● EXERCISE AIM: Locate the line that contains "Tap a star to". Print it and each following line through the end of the listing, verbatim, and nothing more.

● DATA UNDER STUDY:
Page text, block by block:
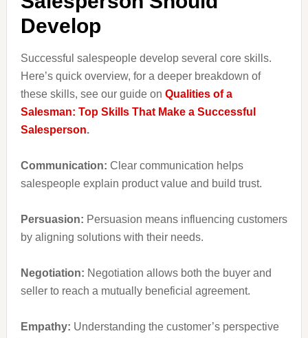
Develop
Successful salespeople develop several core skills.
Here’s quick overview, for a deeper breakdown of
these skills, see our guide on Qualities of a
Salesman: Top Skills That Make a Successful
Salesperson.
Communication: Clear communication helps
salespeople explain product value and build trust.
Persuasion: Persuasion means influencing customers
by aligning solutions with their needs.
Negotiation: Negotiation allows both the buyer and
seller to reach a mutually beneficial agreement.
Empathy: Understanding the customer’s perspective
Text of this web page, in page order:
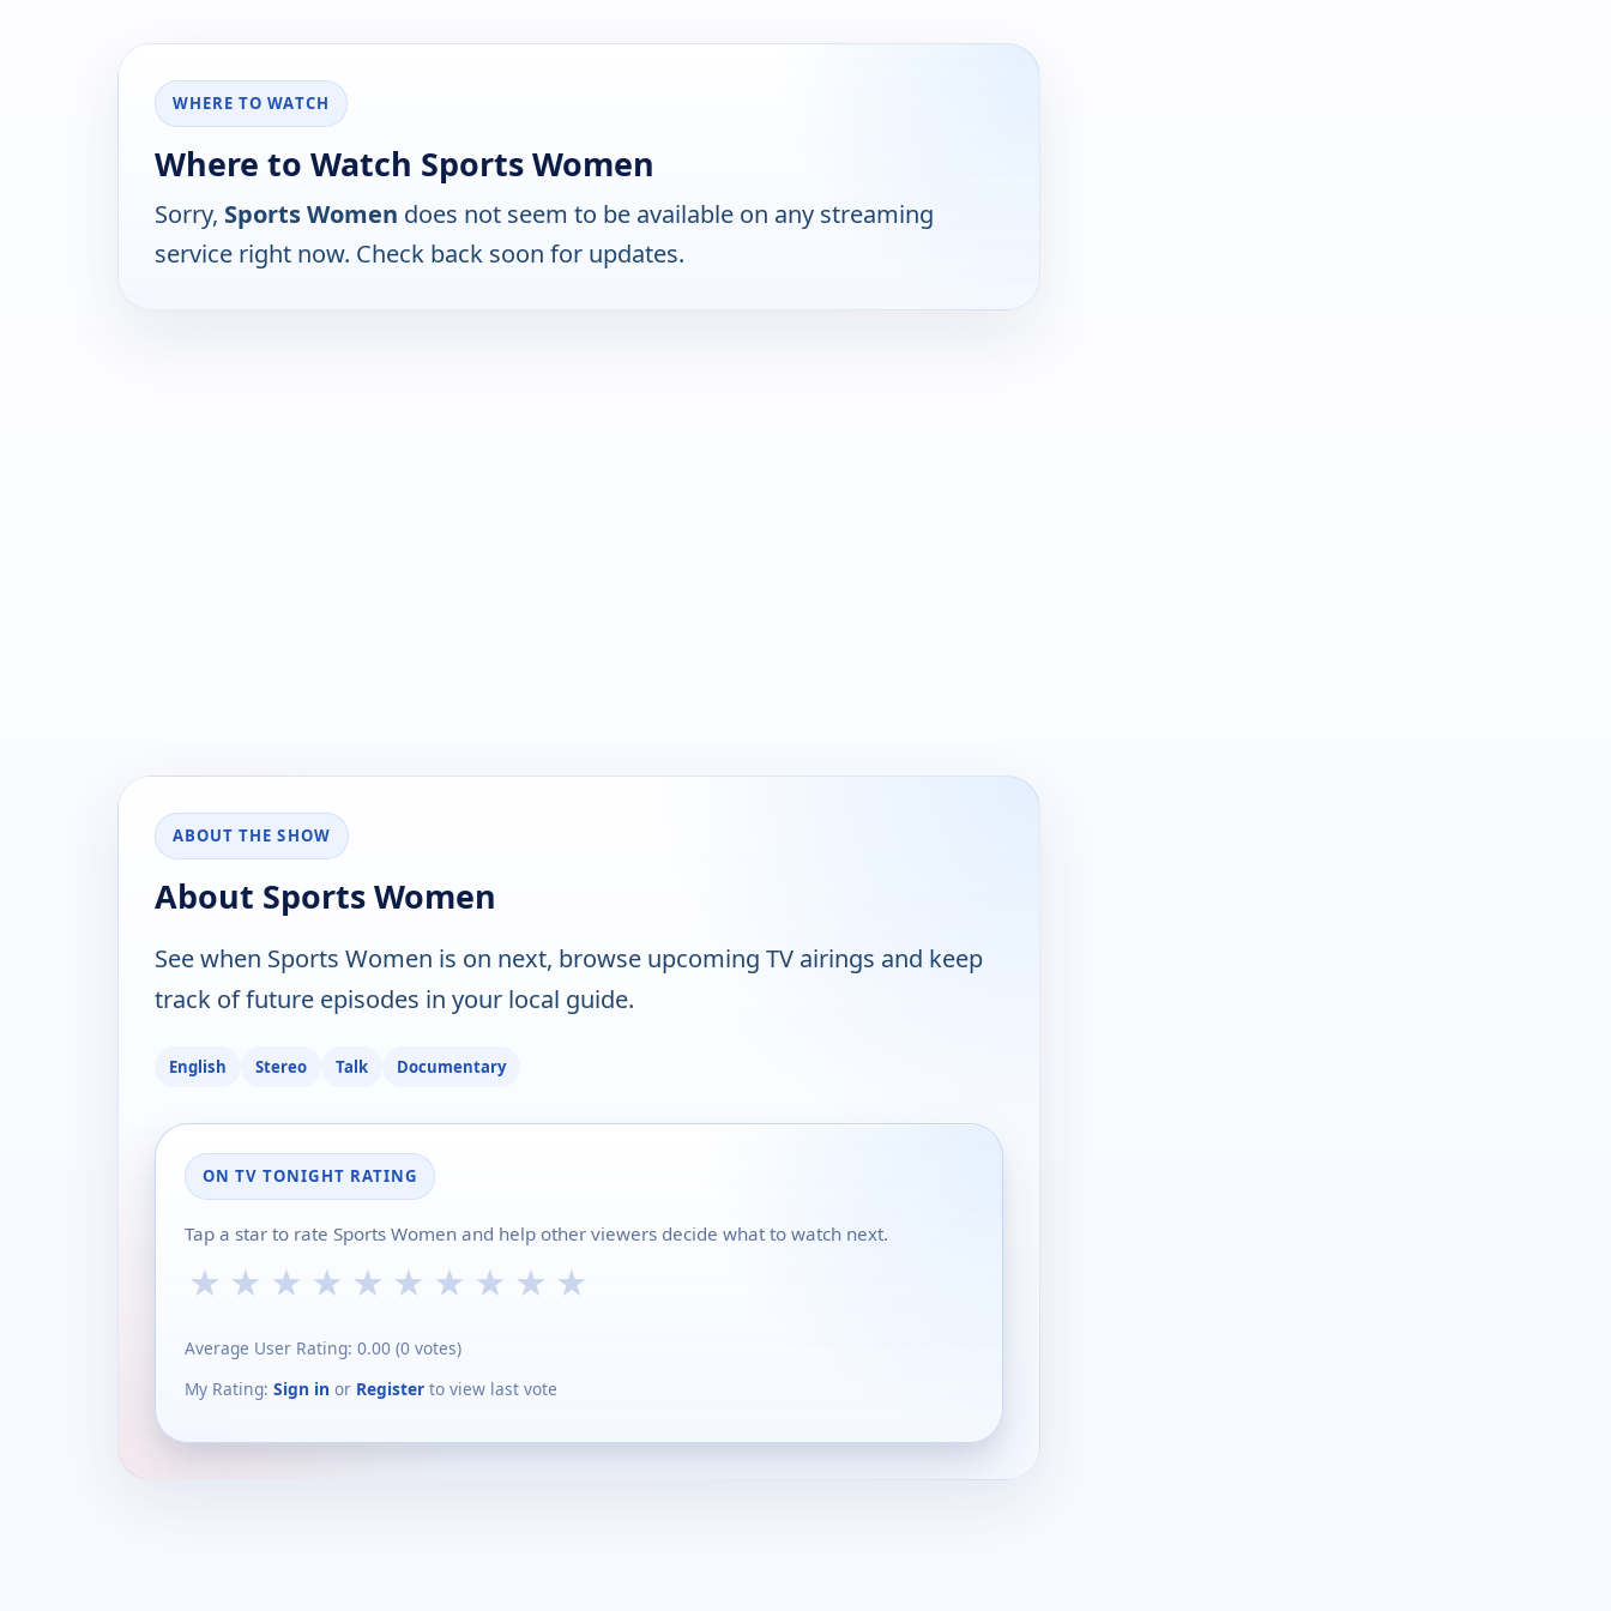
WHERE TO WATCH
Where to Watch Sports Women
Sorry, Sports Women does not seem to be available on any streaming
service right now. Check back soon for updates.
ABOUT THE SHOW
About Sports Women
See when Sports Women is on next, browse upcoming TV airings and keep
track of future episodes in your local guide.
English Stereo Talk Documentary
ON TV TONIGHT RATING
Tap a star to rate Sports Women and help other viewers decide what to watch next.
★ ★ ★ ★ ★ ★ ★ ★ ★ ★
Average User Rating: 0.00 (0 votes)
My Rating: Sign in or Register to view last vote

● TASK RESULT:
Tap a star to rate Sports Women and help other viewers decide what to watch next.
★ ★ ★ ★ ★ ★ ★ ★ ★ ★
Average User Rating: 0.00 (0 votes)
My Rating: Sign in or Register to view last vote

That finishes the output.